Well, given tests and lab work, your students do have to demonstrate a large amount of learning and applications. And I'll be that not showing up in class is strongly correlated with dropping out/flunking.
A more pedestrian but more pervasive demonstration of these concepts is the typical structures in pre-university public education. I could not get a job teaching science in a public high school with my PhD in Physics because I lacked an education degree and certification. But I could and did get a job at a reasonably good university where NO ONE was asked to certify or even demonstrate any knowledge, proficiency, or talent in teaching.
Among public school teachers in New York City (and I am pretty sure most other places), you go to take graduate level classes and you get automatically advanced in rank and pay. The credentialism of the public school systems is insanely high, and look what they are selling!
At least they eat their own cooking...
When I was a professor of EE at University of Rochester, I noted that we never checked who attended our classes and I thought that was probably true for most other departments at the university. I concluded from that and other things that what we were selling was credentials, without a lot of effort if you wanted the education for free, you could get it.
I am told that great courses from Stanford (?) and/or other great schools are available online for free, so my observation then would seem to be born out now.
What is real legal work? I admit that anything non-artistic seems a bit suspect to me if the top professionals in the field aren't highly quant literate.
Economics and other fields are very different from law. I don't have the study in front of me but someone showed that Law is the most inbred of academic faculties and the ones that most resemble European schools in degree of inbreeding. Other fields are not only less inbred but as a rule, economists (especially at the top ten) almost never hire someone for their department fresh out of the same graduate school. However, law schools do not have a norm of not hiring their own graduates.
We find no evidence that the graduates of top 5 law schools outperform grads of less prestigious schools in publications or citations.
What does this say about all licensing. School selects for people who are good at school; perhaps most the best would be doctors cannot get into medical school because they are not good at school.

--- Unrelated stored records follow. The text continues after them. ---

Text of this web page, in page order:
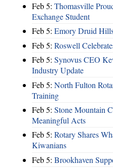
Feb 5: Thomasville
Exchange Student
Feb 5: Emory Druid
Feb 5: Roswell
Feb 5: Synovus CEO
Industry Update
Feb 5: North Fulton
Training
Feb 5: Stone Mountain
Meaningful Acts
Feb 5: Rotary Shares
Kiwanians
Feb 5: Brookhaven
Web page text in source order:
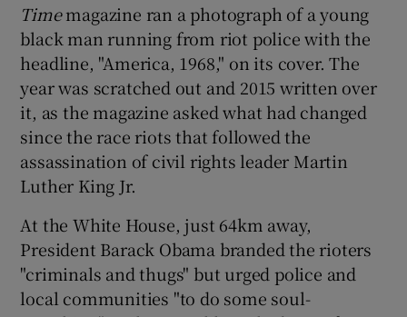
Show Sponsored sub sections
Timemagazine ran a photograph of a young
black man running from riot police with the
headline, "America, 1968," on its cover. The
year was scratched out and 2015 written over
it, as the magazine asked what had changed
since the race riots that followed the
assassination of civil rights leader Martin
Luther King Jr.
At the White House, just 64km away,
President Barack Obama branded the rioters
"criminals and thugs" but urged police and
local communities "to do some soul-
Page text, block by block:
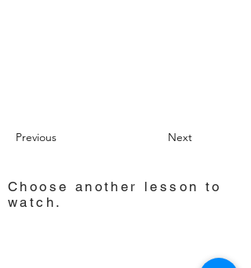
Previous Next
Choose another lesson to
watch.
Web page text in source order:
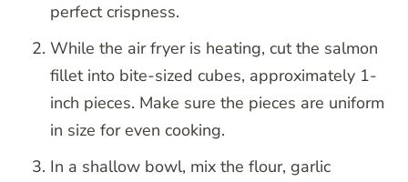
perfect crispness.
While the air fryer is heating, cut the salmon
fillet into bite-sized cubes, approximately 1-
inch pieces. Make sure the pieces are uniform
in size for even cooking.
In a shallow bowl, mix the flour, garlic
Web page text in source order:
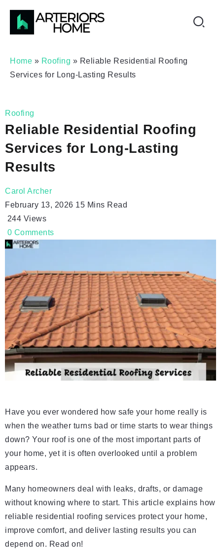
Home » Roofing » Reliable Residential Roofing
Services for Long-Lasting Results
Roofing
Reliable Residential Roofing
Services for Long-Lasting
Results
Carol Archer
February 13, 2026 15 Mins Read
244 Views
0 Comments
Have you ever wondered how safe your home really is
when the weather turns bad or time starts to wear things
down? Your roof is one of the most important parts of
your home, yet it is often overlooked until a problem
appears.
Many homeowners deal with leaks, drafts, or damage
without knowing where to start. This article explains how
reliable residential roofing services protect your home,
improve comfort, and deliver lasting results you can
depend on. Read on!
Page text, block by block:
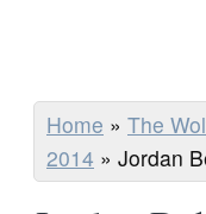
Home » The
2014 » Jordan
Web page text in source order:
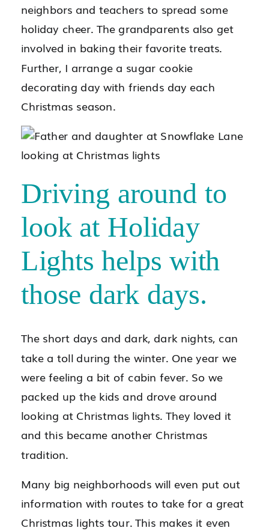
neighbors and teachers to spread some
holiday cheer. The grandparents also get
involved in baking their favorite treats.
Further, I arrange a sugar cookie
decorating day with friends day each
Christmas season.
Driving around to
look at Holiday
Lights helps with
those dark days.
The short days and dark, dark nights, can
take a toll during the winter. One year we
were feeling a bit of cabin fever. So we
packed up the kids and drove around
looking at Christmas lights. They loved it
and this became another Christmas
tradition.
Many big neighborhoods will even put out
information with routes to take for a great
Christmas lights tour. This makes it even
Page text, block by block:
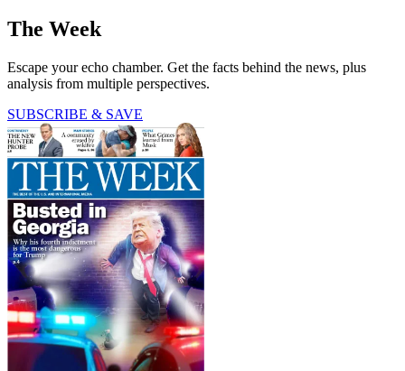
The Week
Escape your echo chamber. Get the facts behind the news, plus
analysis from multiple perspectives.
SUBSCRIBE & SAVE
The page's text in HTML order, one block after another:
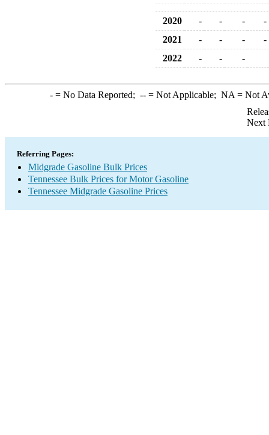
2020 - - -
-
2021
- - -
-
2022
- - -
-= No Data Reported; --= Not Applicable; NA = Not
Next
Referring Pages:
Midgrade Gasoline Bulk Prices
Tennessee Bulk Prices for Motor Gasoline
Tennessee Midgrade Gasoline Prices
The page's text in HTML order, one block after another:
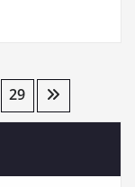
29
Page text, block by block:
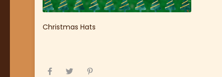
Christmas Hats
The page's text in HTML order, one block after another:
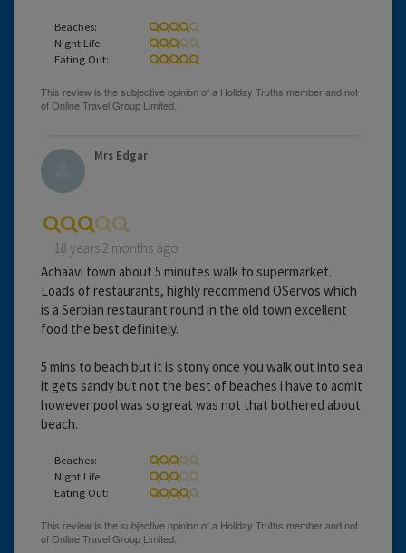
Beaches:
Night Life:
Eating Out:
Mrs Edgar
18 years 2 months ago
Achaavi town about 5 minutes walk to supermarket.
Loads of restaurants, highly recommend OServos which
is a Serbian restaurant round in the old town excellent
food the best definitely.
5 mins to beach but it is stony once you walk out into sea
it gets sandy but not the best of beaches i have to admit
however pool was so great was not that bothered about
beach.
Beaches:
Night Life:
Eating Out:
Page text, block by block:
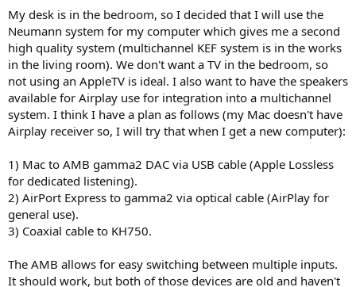
My desk is in the bedroom, so I decided that I will use the
Neumann system for my computer which gives me a second
high quality system (multichannel KEF system is in the works
in the living room). We don't want a TV in the bedroom, so
not using an AppleTV is ideal. I also want to have the speakers
available for Airplay use for integration into a multichannel
system. I think I have a plan as follows (my Mac doesn't have
Airplay receiver so, I will try that when I get a new computer):
1) Mac to AMB gamma2 DAC via USB cable (Apple Lossless
for dedicated listening).
2) AirPort Express to gamma2 via optical cable (AirPlay for
general use).
3) Coaxial cable to KH750.
The AMB allows for easy switching between multiple inputs.
It should work, but both of those devices are old and haven't
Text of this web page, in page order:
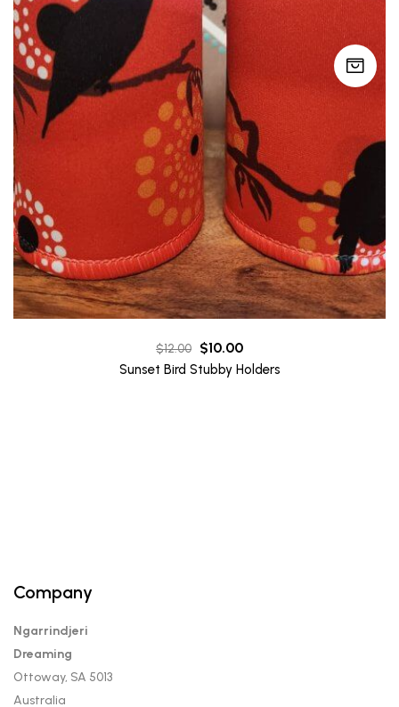
$12.00
Original
price
$10.00Current
price
Sunset Bird Stubby Holders
Company
Ngarrindjeri
Dreaming
Ottoway, SA 5013
Australia

Though ability at school correlates with ability in other areas I am convinced that the correlation is not strong enough that licensing brings a net benefit.
Yes, they do. Search committees routinely pre-screen applications by pedigree. It's a common academic trait. I am sure it's the same in economics.

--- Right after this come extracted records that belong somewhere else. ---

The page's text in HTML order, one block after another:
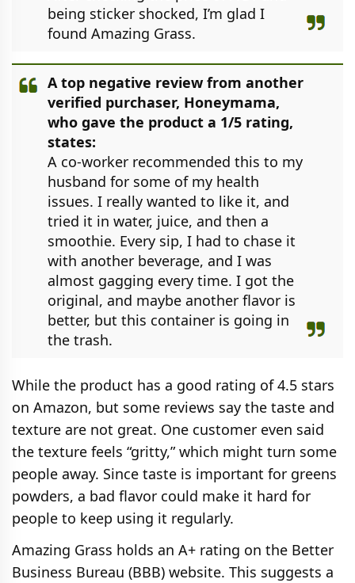
being sticker shocked, I’m glad I
found Amazing Grass.
A top negative review from another
verified purchaser, Honeymama,
who gave the product a 1/5 rating,
states:
A co-worker recommended this to my
husband for some of my health
issues. I really wanted to like it, and
tried it in water, juice, and then a
smoothie. Every sip, I had to chase it
with another beverage, and I was
almost gagging every time. I got the
original, and maybe another flavor is
better, but this container is going in
the trash.
While the product has a good rating of 4.5 stars
on Amazon, but some reviews say the taste and
texture are not great. One customer even said
the texture feels “gritty,” which might turn some
people away. Since taste is important for greens
powders, a bad flavor could make it hard for
people to keep using it regularly.
Amazing Grass holds an A+ rating on the Better
Business Bureau (BBB) website. This suggests a
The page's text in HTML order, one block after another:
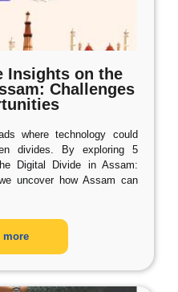
Insights on the
Challenges
where technology could
divides. By exploring 5
Digital Divide in Assam:
uncover how Assam can
more
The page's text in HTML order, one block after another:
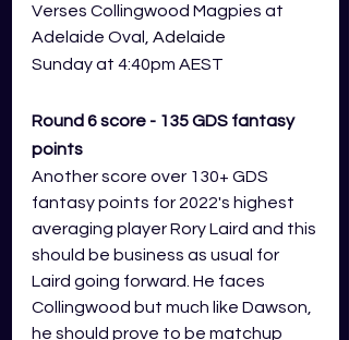
Verses Collingwood Magpies at
Adelaide Oval,
Adelaide
Sunday at 4:40pm AEST
Round 6 score - 135 GDS fantasy
points
Another score over 130+ GDS
fantasy points for 2022's highest
averaging player Rory Laird and this
should be business as usual for
Laird going forward. He faces
Collingwood but much like Dawson,
he should prove to be matchup
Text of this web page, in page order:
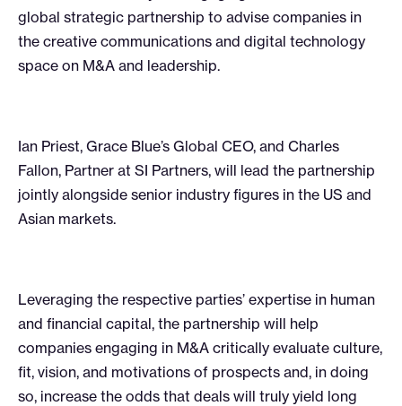
global strategic partnership to advise companies in
the creative communications and digital technology
space on M&A and leadership.
Ian Priest, Grace Blue’s Global CEO, and Charles
Fallon, Partner at SI Partners, will lead the partnership
jointly alongside senior industry figures in the US and
Asian markets.
Leveraging the respective parties’ expertise in human
and financial capital, the partnership will help
companies engaging in M&A critically evaluate culture,
fit, vision, and motivations of prospects and, in doing
so, increase the odds that deals will truly yield long
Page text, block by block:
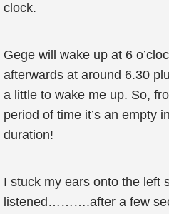
clock.
Gege will wake up at 6
afterwards at around 6.30
a little to wake me up. So,
period of time it’s an empty
duration!
I stuck my ears onto the left
listened……….after a few
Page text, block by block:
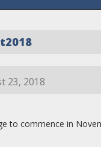
23, 2018
to commence in
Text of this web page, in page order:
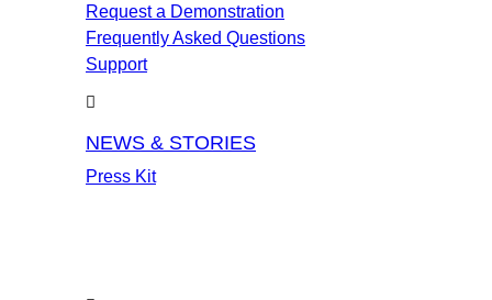
Request a Demonstration
Frequently Asked Questions
Support
NEWS & STORIES
Press Kit
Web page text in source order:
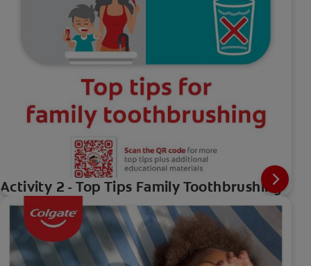
Activity 2 - Top Tips Family Toothbrushing
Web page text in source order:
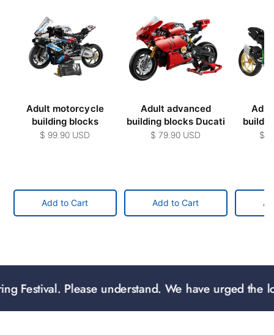
Adult motorcycle
building blocks
$ 99.90 USD
Add to Cart
Adult advanced
building blocks Ducati
$ 79.90 USD
Add to Cart
$
Please understand. We have urged the logistics
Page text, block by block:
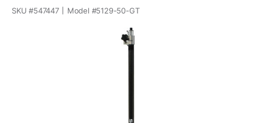
SKU #547447 Model #5129-50-GT
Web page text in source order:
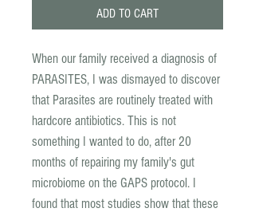
ADD TO CART
When our family received a diagnosis of
PARASITES, I was dismayed to discover
that Parasites are routinely treated with
hardcore antibiotics. This is not
something I wanted to do, after 20
months of repairing my family's gut
microbiome on the GAPS protocol. I
found that most studies show that these
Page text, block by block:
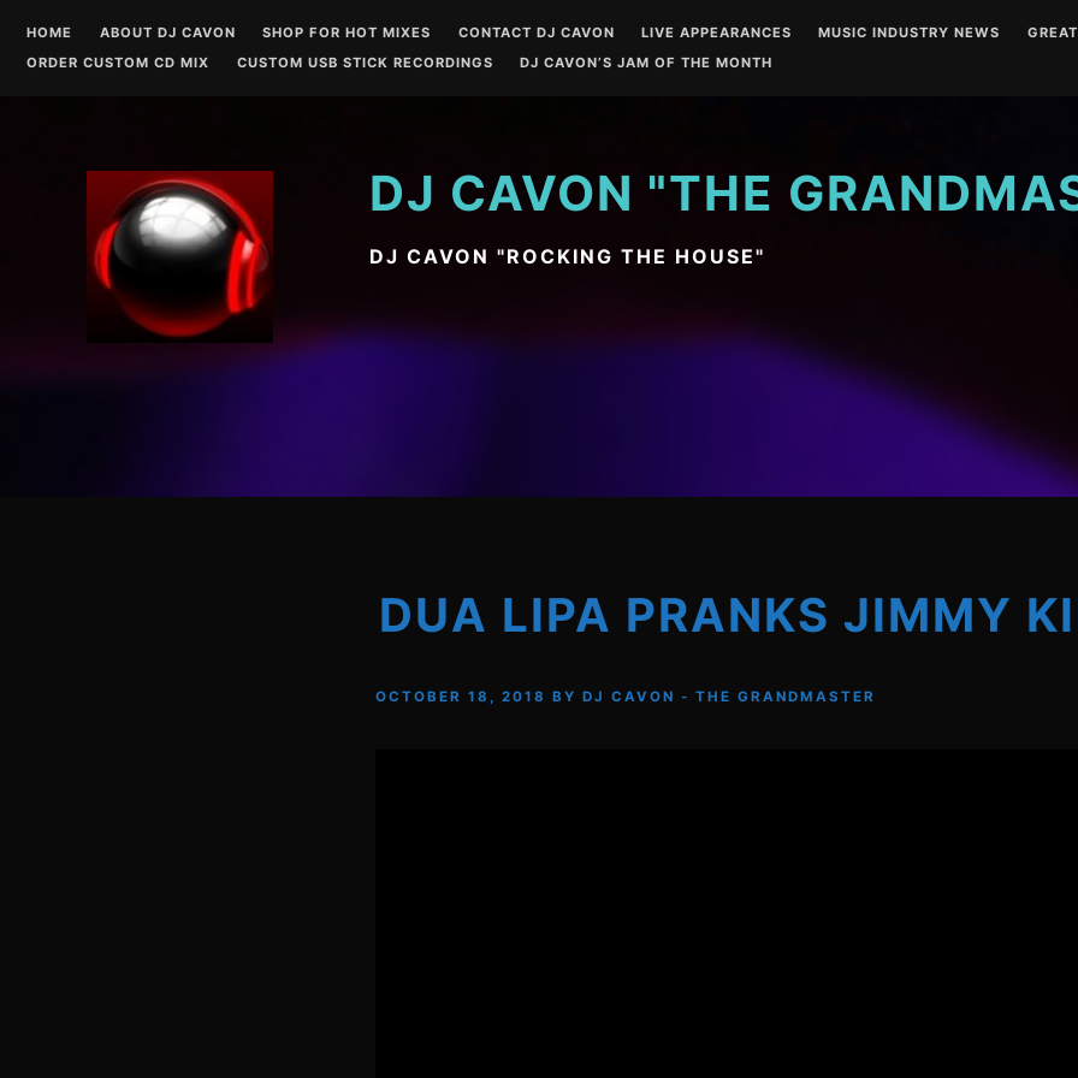
content
HOME ABOUT DJ CAVON SHOP FOR HOT MIXES CONTACT DJ CAVON LIVE APPEARANCES MUSIC INDUSTRY NEWS
ORDER CUSTOM CD MIX
CUSTOM USB STICK RECORDINGS DJ CAVON’S JAM OF THE MONTH
DJ CAVON "THE
DJ CAVON "ROCKING THE HOUSE"
DUA LIPA PRANKS JIMMY
OCTOBER 18, 2018 BY DJ CAVON - THE GRANDMASTER

Do medical schools and engineering schools follow the same pattern?
Prof. Hanson may be being careless here. I would modify @lemmy\ caution's argument this way : suppose elite law schools hire y% of law school grads. Is it clear that top y% of elite school grads do not do substantially better than the top y% of non-elite school grads? The paper linked to naively substitutes y by 100 and assumes things scale or so.
Being a law professor is a prestigious job. Law schools tend to be even pickier than elite law firms. Elite law firms will hire from the top 10% or so of non-elite law school grads. Law schools can hire from the top 10% or so of elite law school grads so they don't really bother with non-elite law school grads at all.
It makes sense anyway. Being admitted to a prestigious law school shows that you have the qualities law schools care about, which will of course be closer to what law schools care about than what law firms care about (the gap may or may not be too big, but that's a separate discussion).